How people spend their time or activities may have major effects on cognition (and vice versa) and be modulatable in various non-pharmacological ways such as decision-making, prioritization, routines, reflective practices, reasoning-related technologies, gamification, incentives (e.g. economics, economic policy, media policy, curricula, social feedback, norms, etc), and so on. One review suggests that including motivation enhancement measures "such as motivational interviewing and the use of rewards or incentives" makes interventions substantially more successful in achieving improvements in health behaviours. Exemplary activities include sleep, wage labour work, school, social media, TV, volunteering, boredom, exercise, social activities and hobbies.

Time-use
There is time-use research and research on various types of media uses on cognition. Impacts of screen time as well as play behavior on cognitinon may depend heavily on the types of activities, contexts, substituted activities and contents. 

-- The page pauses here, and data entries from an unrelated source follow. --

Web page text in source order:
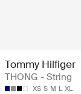
Tommy Hilfiger
THONG - String
XS S M L XL
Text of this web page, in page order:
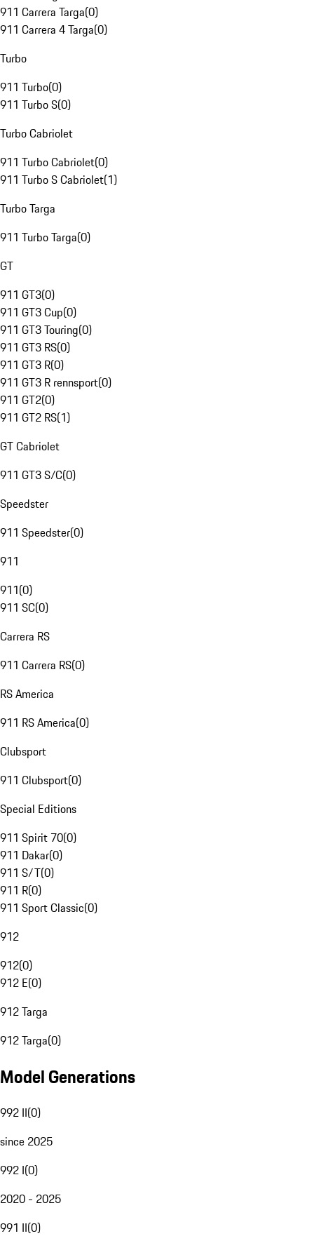
911 Carrera Targa(0)
911 Carrera 4 Targa(0)
Turbo
911 Turbo(0)
911 Turbo S(0)
Turbo Cabriolet
911 Turbo Cabriolet(0)
911 Turbo S Cabriolet(1)
Turbo Targa
911 Turbo Targa(0)
GT
911 GT3(0)
911 GT3 Cup(0)
911 GT3 Touring(0)
911 GT3 RS(0)
911 GT3 R(0)
911 GT3 R rennsport(0)
911 GT2(0)
911 GT2 RS(1)
GT Cabriolet
911 GT3 S/C(0)
Speedster
911 Speedster(0)
911
911(0)
911 SC(0)
Carrera RS
911 Carrera RS(0)
RS America
911 RS America(0)
Clubsport
911 Clubsport(0)
Special Editions
911 Spirit 70(0)
911 Dakar(0)
911 S/T(0)
911 R(0)
911 Sport Classic(0)
912
912(0)
912 E(0)
912 Targa
912 Targa(0)
Model Generations
992 II(0)
since 2025
992 I(0)
2020 - 2025
991 II(0)
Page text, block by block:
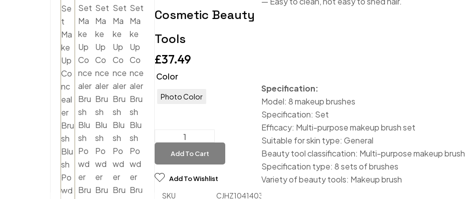
Cosmetic Beauty
Tools
£37.49
Color
Photo Color
Add To Cart
Add To Wishlist
SKU CJHZ1041403
Specification:
Model: 8 makeup brushes
Specification: Set
Efficacy: Multi-purpose makeup brush set
Suitable for skin type: General
Beauty tool classification: Multi-purpose makeup brush
Specification type: 8 sets of brushes
Variety of beauty tools: Makeup brush
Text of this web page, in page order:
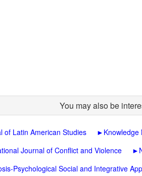
You may also be
of Latin American Studies ► Knowledge
Journal of Conflict and Violence ►
Psychological Social and Integrative
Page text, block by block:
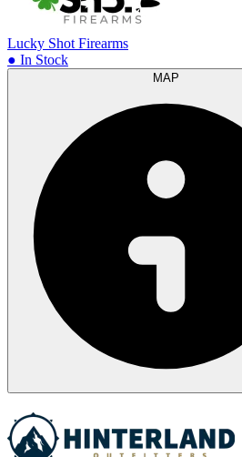
Lucky Shot Firearms
● In Stock
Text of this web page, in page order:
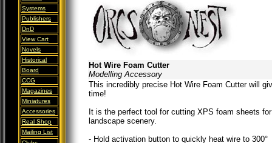
Systems
Publishers
DnD
View Cart
Novels
Historical
Board
CCG
Magazines
Miniatures
Accessories
Real Shop
Mailing List
Hot Wire Foam Cutter
Modelling Accessory
This incredibly precise Hot Wire Foam Cutter will
time!
It is the perfect tool for cutting XPS foam sheets
landscape scenery.
- Hold activation button to quickly heat wire to 300°
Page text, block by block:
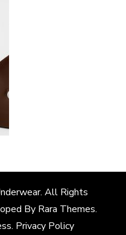
. All Rights
By Rara Themes.
. Privacy Policy
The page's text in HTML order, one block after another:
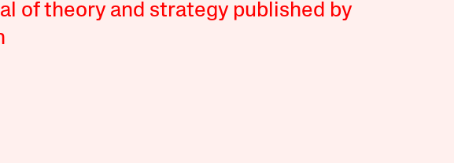
of theory and strategy published by
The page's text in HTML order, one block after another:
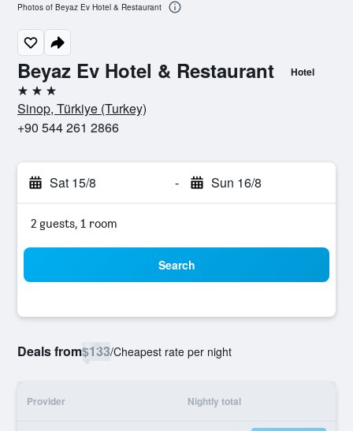
Beyaz Ev Hotel & Restaurant Hotel
3 stars
Sinop, Türkiye (Turkey)
+90 544 261 2866
Sat 15/8 - Sun 16/8
2 guests, 1 room
Search
Deals from$133/Cheapest rate per night
Provider Nightly total
Photos of Beyaz Ev Hotel & Restaurant
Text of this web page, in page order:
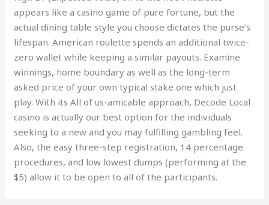
appears like a casino game of pure fortune, but the
actual dining table style you choose dictates the purse’s
lifespan. American roulette spends an additional twice-
zero wallet while keeping a similar payouts. Examine
winnings, home boundary as well as the long-term
asked price of your own typical stake one which just
play. With its All of us-amicable approach, Decode Local
casino is actually our best option for the individuals
seeking to a new and you may fulfilling gambling feel.
Also, the easy three-step registration, 14 percentage
procedures, and low lowest dumps (performing at the
$5) allow it to be open to all of the participants.
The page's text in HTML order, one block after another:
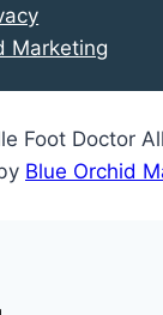
Marketing
Foot Doctor
Blue Orchid
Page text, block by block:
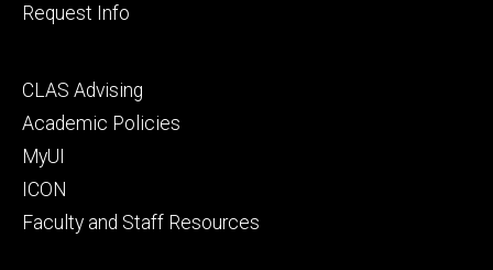
Request Info
Footer
secondary
CLAS Advising
Academic Policies
MyUI
ICON
Faculty and Staff Resources
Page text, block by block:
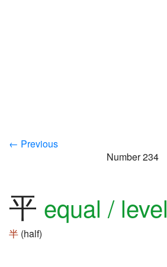
← Previous
Number 234
平 equal / level
半 (half)
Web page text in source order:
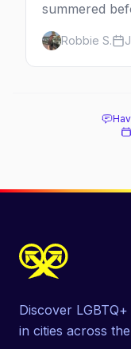
summered
Here's the
original queer
soaked
Robbie S.
Discover
in cities across
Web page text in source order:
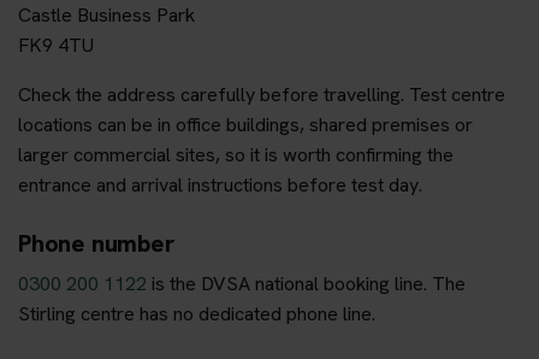
Castle Business Park
FK9 4TU
Check the address carefully before travelling. Test centre
locations can be in office buildings, shared premises or
larger commercial sites, so it is worth confirming the
entrance and arrival instructions before test day.
Phone number
0300 200 1122 is the DVSA national booking line. The
Stirling centre has no dedicated phone line.
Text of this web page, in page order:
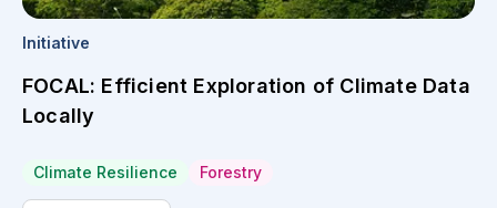
Initiative
FOCAL: Efficient Exploration of Climate Data
Locally
Climate Resilience Forestry

Motivations to make use of pharmacological cognitive enhancers include "time optimization" and "increase in time awake". Time requirements for neuroenhancers may be an important factor in their selection or adoption.

Education and cognition 
Integration of digital tool use may increase cognitive capacity and flexibility, lower cognitive load and foster digital fluency. Skills in critical thinking, technology-supported inquiry learning, scientific reasoning abilities (e.g. compare with religious education and the "cognitive style of religious thinking") and problem-solving may be related to the cognitive domain or represent "metacognitive skills". Improvements to education could be considered cognitive enhancements and "educators" may commonly commit to a fallacy whereby it is assumed that if "individual distinct cognitive processes can be enhanced [...] [this] must enhance cognition overall" when they deploy "'teaching to the test'" and prioritize "memorization over generalizable skills such as critical thinking and problem solving".

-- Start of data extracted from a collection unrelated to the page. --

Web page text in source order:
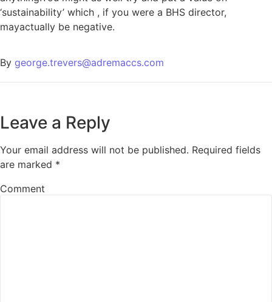
‘sustainability’ which , if you were a BHS director,
mayactually be negative.
By george.trevers@adremaccs.com
Leave a Reply
Your email address will not be published. Required fields
are marked *
Comment
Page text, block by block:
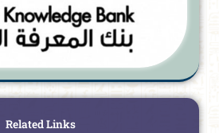
Related Links
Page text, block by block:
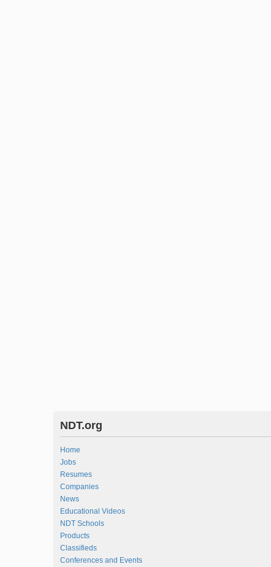
NDT.org
Home
Jobs
Resumes
Companies
News
Educational Videos
NDT Schools
Products
Classifieds
Conferences and Events
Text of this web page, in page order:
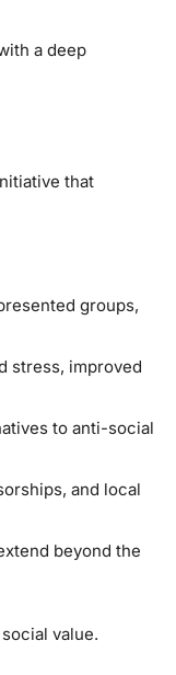
a deep
that
groups,
stress, improved
to anti-social
and local
beyond the
value.
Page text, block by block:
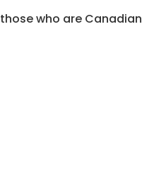
who are Canadian
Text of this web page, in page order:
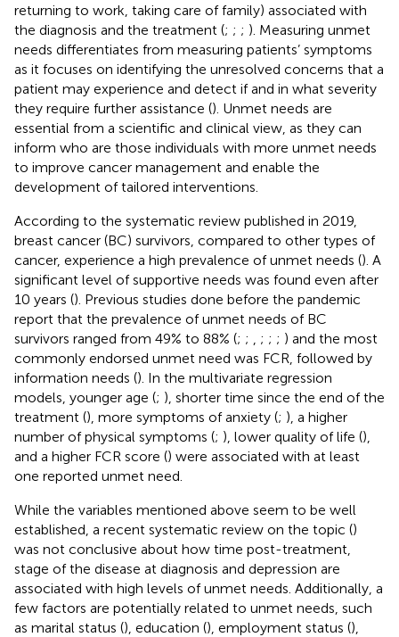
returning to work, taking care of family) associated with
the diagnosis and the treatment (; ; ; ). Measuring unmet
needs differentiates from measuring patients’ symptoms
as it focuses on identifying the unresolved concerns that a
patient may experience and detect if and in what severity
they require further assistance (). Unmet needs are
essential from a scientific and clinical view, as they can
inform who are those individuals with more unmet needs
to improve cancer management and enable the
development of tailored interventions.
According to the systematic review published in 2019,
breast cancer (BC) survivors, compared to other types of
cancer, experience a high prevalence of unmet needs (). A
significant level of supportive needs was found even after
10 years (). Previous studies done before the pandemic
report that the prevalence of unmet needs of BC
survivors ranged from 49% to 88% (; ; ; ; ; ) and the most
commonly endorsed unmet need was FCR, followed by
information needs (). In the multivariate regression
models, younger age (; ), shorter time since the end of the
treatment (), more symptoms of anxiety (; ), a higher
number of physical symptoms (; ), lower quality of life (),
and a higher FCR score () were associated with at least
one reported unmet need.
While the variables mentioned above seem to be well
established, a recent systematic review on the topic ()
was not conclusive about how time post-treatment,
stage of the disease at diagnosis and depression are
associated with high levels of unmet needs. Additionally, a
few factors are potentially related to unmet needs, such
as marital status (), education (), employment status (),
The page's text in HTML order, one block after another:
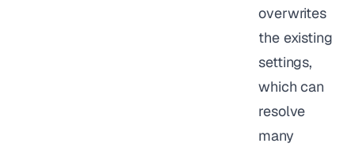
overwrites
the existing
settings,
which can
resolve
many
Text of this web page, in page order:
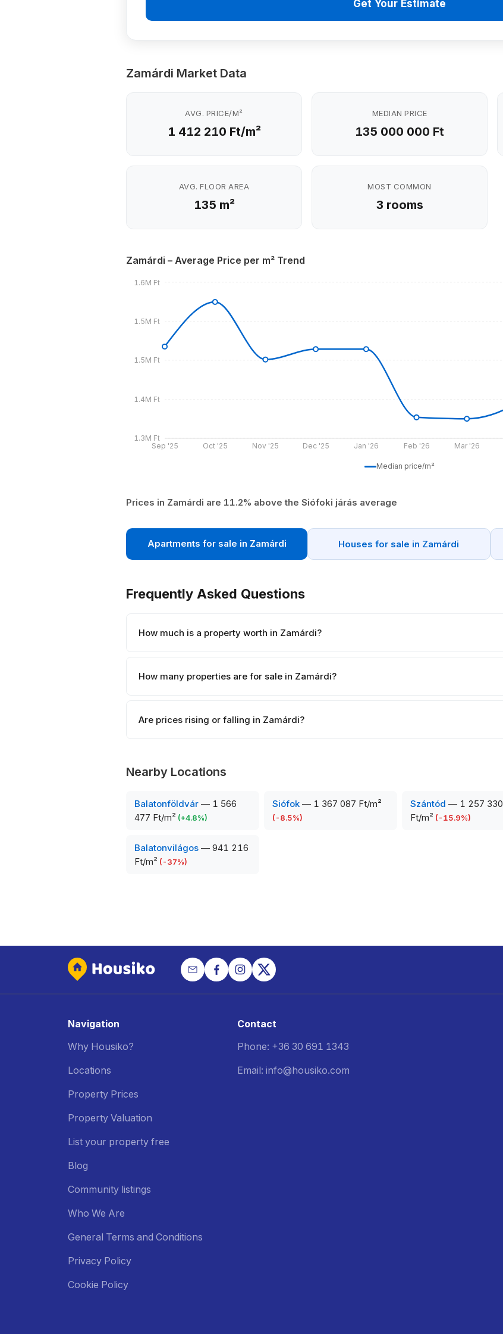
Get Your Estimate
Zamárdi Market Data
AVG. PRICE/M²
1 412 210 Ft/m²
MEDIAN PRICE
135 000 000 Ft
AVG. FLOOR AREA
135 m²
MOST COMMON
3 rooms
Zamárdi – Average Price per m² Trend
Sep '25 Oct '25 Nov '25 Dec '25 Jan '26 Feb '26 Mar '26
1.3M Ft
1.4M Ft
1.5M Ft
1.5M Ft
1.6M Ft
Median price/m²
Prices in Zamárdi are 11.2% above the Siófoki járás average
Apartments for sale in Zamárdi Houses for sale in Zamárdi
Frequently Asked Questions
How much is a property worth in Zamárdi?
How many properties are for sale in Zamárdi?
Are prices rising or falling in Zamárdi?
Nearby Locations
Balatonföldvár — 1 566
477 Ft/m² (+4.8%)
Siófok — 1 367 087 Ft/m²
(-8.5%)
Szántód — 1 257 330
Ft/m² (-15.9%)
Balatonvilágos — 941 216
Ft/m² (-37%)
Navigation
Why Housiko?
Locations
Property Prices
Property Valuation
List your property free
Blog
Community listings
Who We Are
General Terms and Conditions
Privacy Policy
Cookie Policy
Contact
Phone: +36 30 691 1343
Email: info@housiko.com
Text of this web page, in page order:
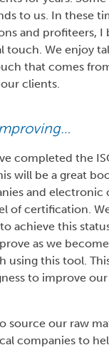
to us. In these
and profiteers, I
touch. We enjoy
that comes
clients.
completed the
will be a great
and electronic
of certification.
achieve this
as we
using this tool.
to improve our
source our raw
companies to
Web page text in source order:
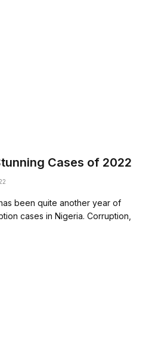
Cases of 2022
been quite another year of
cases in Nigeria. Corruption,
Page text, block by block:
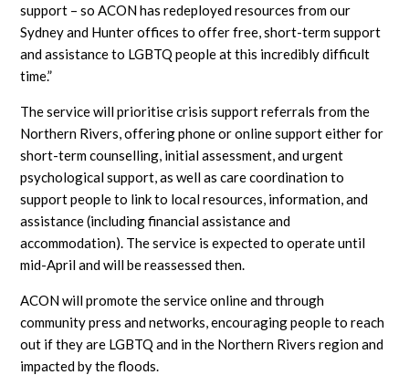
support – so ACON has redeployed resources from our
Sydney and Hunter offices to offer free, short-term support
and assistance to LGBTQ people at this incredibly difficult
time.”
The service will prioritise crisis support referrals from the
Northern Rivers, offering phone or online support either for
short-term counselling, initial assessment, and urgent
psychological support, as well as care coordination to
support people to link to local resources, information, and
assistance (including financial assistance and
accommodation). The service is expected to operate until
mid-April and will be reassessed then.
ACON will promote the service online and through
community press and networks, encouraging people to reach
out if they are LGBTQ and in the Northern Rivers region and
impacted by the floods.

Another facet of education from a neurological perspective is integration of neuroenhancement options (behavioral, pharmacological, or devices) in learning in specific or in various types of learning (e.g. by students, retrainees or military personnel), which could be part of evidence-based learning and is concerned with ensuring applied methods are safe, effective and used in the right way (potentially including personalization) for the right purposes at the right time during the learning processes. In contrast, a DIY-approach , rather than guided ones, requires at least extensive research by the person seeking to enhance cognition.

Software and media

Educational software may also fall into the scope of neuroenhancement (which may depend on the kinds or types of use or features of such). Applications of augmented reality technologies  are investigated for general memory enhancement, extending perception and learning-assistance. 

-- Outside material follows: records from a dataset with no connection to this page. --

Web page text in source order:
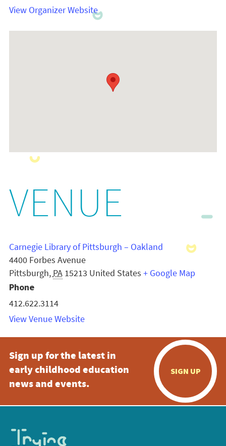
View Organizer Website
VENUE
Carnegie Library of Pittsburgh – Oakland
4400 Forbes Avenue
Pittsburgh, PA 15213 United States + Google Map
Phone
412.622.3114
View Venue Website
Sign up for the latest in
early childhood education
news and events.
SIGN UP
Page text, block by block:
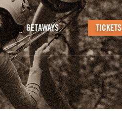
GETAWAYS TICKETS
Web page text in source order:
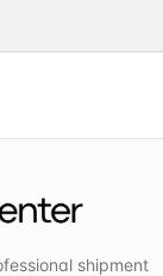
shipment
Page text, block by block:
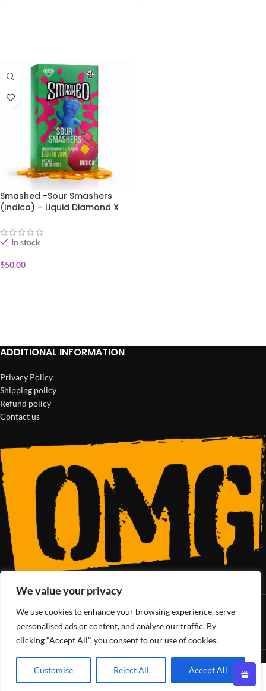
We value your privacy
We use cookies to enhance your browsing experience, serve
personalised ads or content, and analyse our traffic. By
clicking "Accept All", you consent to our use of cookies.
Customise Reject All Accept All
Smashed -Sour Smashers
(Indica) – Liquid Diamond X
3.5g
In stock
$50.00
ADDITIONAL INFORMATION
Privacy Policy
Shipping policy
Refund policy
Contact us
SoCal’s Cannabis Lifestyle
OMG ClubAll Rights Reserved - 2025
0
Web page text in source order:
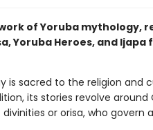
of Yoruba mythology,
Yoruba Heroes, and Ijapa
is sacred to the religion and
its stories revolve
or orisa, who govern
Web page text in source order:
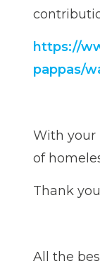
https://
pappas/
With your
of
Thank
All the

The Internet is sometimes considered as a "" or as enabling "Internet-extended cognition" or "Web-extended minds" or "human-extended machine cognition". However, it is not "a simple, uniform technology, [n]either in its composition, [n]or in its use" and as "an informational resource currently fails to enhance cognition", partly due to issues that include information overload, misinformation and persuasive design. Substantial neuroenhancement potential therefore may lie in measures such as individual empowerment (possibly via existing education systems), software development and better collaborative systems for sorting and categorizing information.

One trial investigated a smartphone motivation enhancement application "promoting lifestyle improvement for brain health".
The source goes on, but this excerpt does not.